DW2To begin: a piece of political and movie miscellany that might have fallen through the cracks in your general knowledge. Did you know that the character of Yoda in the Star Wars franchise was partially inspired by Hillary Clinton who, at the time of The Empire Strikes Back’s principal photography, was First Lady of Arkansas where the film’s Dagobah swamp scenes were shot? It is, I think you’ll agree, a fascinating nugget but mainly because it is also an outright and cruel lie. I also put it to you that if you thought for a moment that this brazen falsehood was true then perhaps it’s because you wanted it to be true. Such is human nature.
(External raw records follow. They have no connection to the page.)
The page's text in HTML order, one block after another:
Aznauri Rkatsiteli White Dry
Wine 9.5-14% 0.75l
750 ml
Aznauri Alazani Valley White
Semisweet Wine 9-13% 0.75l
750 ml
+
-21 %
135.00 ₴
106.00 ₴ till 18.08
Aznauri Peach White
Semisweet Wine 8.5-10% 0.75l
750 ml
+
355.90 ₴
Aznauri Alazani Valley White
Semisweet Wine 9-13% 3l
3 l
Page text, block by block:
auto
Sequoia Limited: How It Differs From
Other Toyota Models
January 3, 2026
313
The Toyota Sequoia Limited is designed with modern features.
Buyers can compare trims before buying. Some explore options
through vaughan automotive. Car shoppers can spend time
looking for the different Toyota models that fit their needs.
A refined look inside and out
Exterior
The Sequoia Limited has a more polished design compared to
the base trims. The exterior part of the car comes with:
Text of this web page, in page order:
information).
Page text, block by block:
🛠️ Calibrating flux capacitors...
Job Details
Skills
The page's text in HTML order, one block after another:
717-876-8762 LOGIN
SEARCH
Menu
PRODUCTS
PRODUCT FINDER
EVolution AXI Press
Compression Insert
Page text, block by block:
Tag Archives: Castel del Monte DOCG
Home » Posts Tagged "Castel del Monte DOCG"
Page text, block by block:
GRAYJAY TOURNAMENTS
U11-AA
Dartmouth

I wanted it to be true the moment I thought of it and, in some small way, I still hope that it is. I cannot help but feel that there is some resemblance between the master of mind tricks and the tiny green Jedi master.

Politics lends itself to wishful thinking because no other business makes us so prone to fill the gaps in our knowledge with our darkest suspicions. We, the public, feel that we have a right to know those details about our elected officials that would otherwise remain private. If they aren’t going to furnish us with the details of what they keep in their sock drawer (and they so rarely do), we are only too happy to satisfy our ignorance with conjecture, hearsay, and plain old fashioned fiction.
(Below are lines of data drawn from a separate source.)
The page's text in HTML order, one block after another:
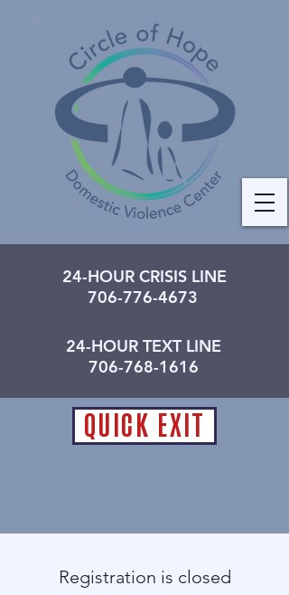
24-HOUR CRISIS LINE
706-776-4673
24-HOUR TEXT LINE
706-768-1616
QUICK EXIT
Registration is closed
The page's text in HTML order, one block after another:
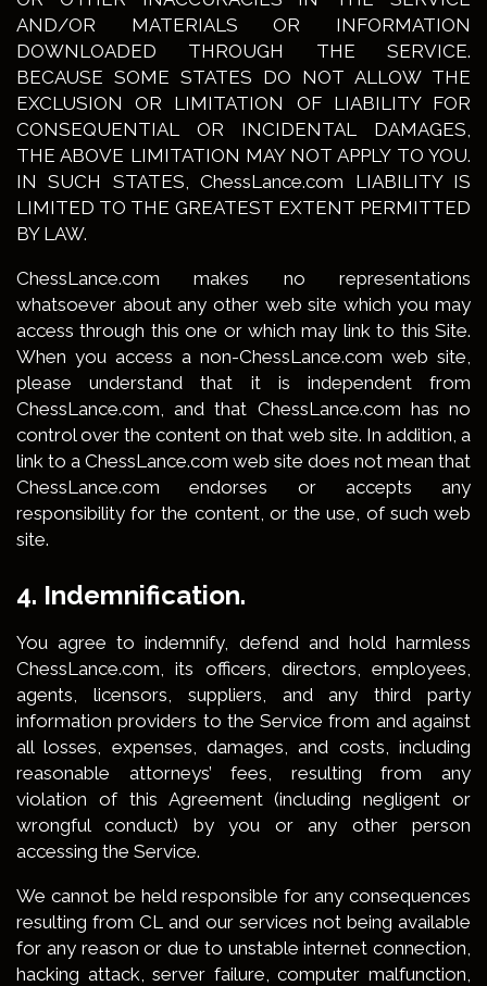
AND/OR MATERIALS OR INFORMATION
DOWNLOADED THROUGH THE SERVICE.
BECAUSE SOME STATES DO NOT ALLOW THE
EXCLUSION OR LIMITATION OF LIABILITY FOR
CONSEQUENTIAL OR INCIDENTAL DAMAGES,
THE ABOVE LIMITATION MAY NOT APPLY TO YOU.
IN SUCH STATES, ChessLance.com LIABILITY IS
LIMITED TO THE GREATEST EXTENT PERMITTED
BY LAW.
ChessLance.com makes no representations
whatsoever about any other web site which you may
access through this one or which may link to this Site.
When you access a non-ChessLance.com web site,
please understand that it is independent from
ChessLance.com, and that ChessLance.com has no
control over the content on that web site. In addition, a
link to a ChessLance.com web site does not mean that
ChessLance.com endorses or accepts any
responsibility for the content, or the use, of such web
site.
4. Indemnification.
You agree to indemnify, defend and hold harmless
ChessLance.com, its officers, directors, employees,
agents, licensors, suppliers, and any third party
information providers to the Service from and against
all losses, expenses, damages, and costs, including
reasonable attorneys’ fees, resulting from any
violation of this Agreement (including negligent or
wrongful conduct) by you or any other person
accessing the Service.
We cannot be held responsible for any consequences
resulting from CL and our services not being available
for any reason or due to unstable internet connection,
hacking attack, server failure, computer malfunction,
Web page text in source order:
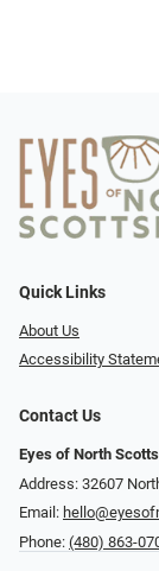
Quick Links
About Us
Accessibility
Contact Us
Eyes of North
Address: 32607
Email:
Phone: (480) 863-
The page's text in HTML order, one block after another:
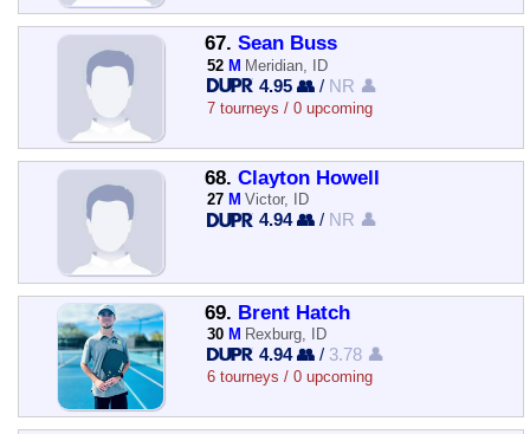
67. Sean Buss
52 M Meridian, ID
4.95 👥 / NR 👤
7 tourneys / 0 upcoming
68. Clayton Howell
27 M Victor, ID
4.94 👥 / NR 👤
69. Brent Hatch
30 M Rexburg, ID
4.94 👥 / 3.78 👤
6 tourneys / 0 upcoming
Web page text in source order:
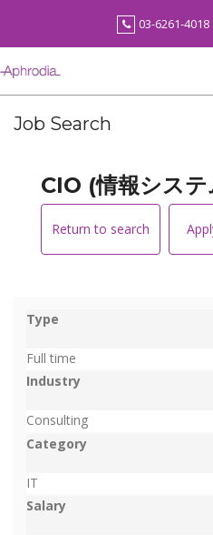
content
03-6261-4018
Job Search
CIO (情報システ
Return to search
Type
Full time
Industry
Consulting
Category
IT
Salary

We do this because politicians wield power over us and exposing the reality of their lives (or embroidering the reality with some fabrication) robs them of a little of their magic. We might not want to know every detail of their private lives but, like a bad chat-up line, we do like to whisper: ‘I really want to get to know the real you’. What stops us from doing that is a political class that insists on playing a role. Politicians smile, shake every hand offered to them, and never a cross word is said. They are abstractions of their true selves and, because of that, we distrust the whole shady lot of them.

There is not, as far as I know, a psychological fitness test for potential American presidents. The men and women working in important jobs of the armed services and security details will be heavily vetted. No doubt the person pouring the White House coffee will have a yearly psych-evaluation. Yet nobody profiles the pathological narcissist sipping from the presidential china. The American people, you see, are expected to reject the rotten eggs. Which brings us to today, this week, this month and this election cycle. America’s choice is slowly narrowing to two eggs and no amount of submerging them in water or holding them up to the light will reveal if they are indeed rotten.
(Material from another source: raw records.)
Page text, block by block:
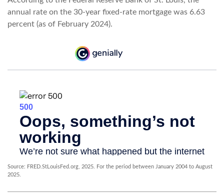
annual rate on the 30-year fixed-rate mortgage was 6.63
percent (as of February 2024).
Source: FRED.StLouisFed.org, 2025. For the period between January 2004 to August
2025.
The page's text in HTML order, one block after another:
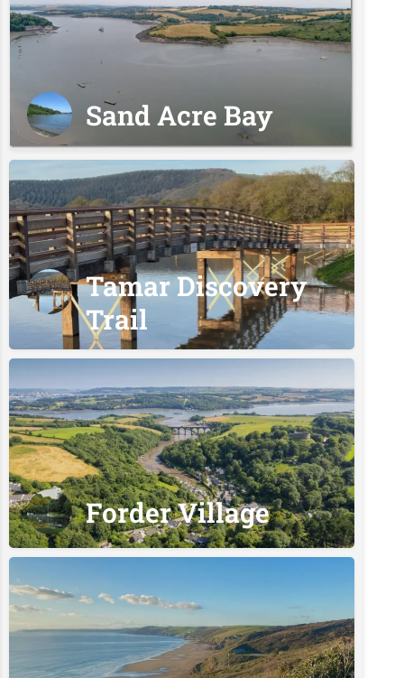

The New York Times recently published an article titled ‘Crossing the Line: How Donald Trump Behaved With Women in Private’. It was an attempt at political assassination that aimed high but ended up tapping him meekly on the shins. Trump is alleged to have once kissed a Miss Utah on the lips. Another time he asked a model to try on a swimsuit. When she emerged from changing in the bathroom, he is reported to have said ‘Wow!’ Damning stuff, apparently, but it told us little we didn’t already suspect about Trump. He enjoys the company of beautiful women but can be rude to them as well as to others. It is repeatedly said that his misogyny (alleged, of course) makes his judgements questionable and gives him ‘a problem with women’ and, obviously, the same cannot be said of Hillary…

Yet herein lies the stark hypocrisy about this election. Why are the Left so ready to believe every trivial story told about Donald Trump yet are so willing to overlook the oft-repeated allegations about Bill Clinton? Is it simply because the Right believe every bad word written about the former President that those on the Left simply refuse to examine the evidence?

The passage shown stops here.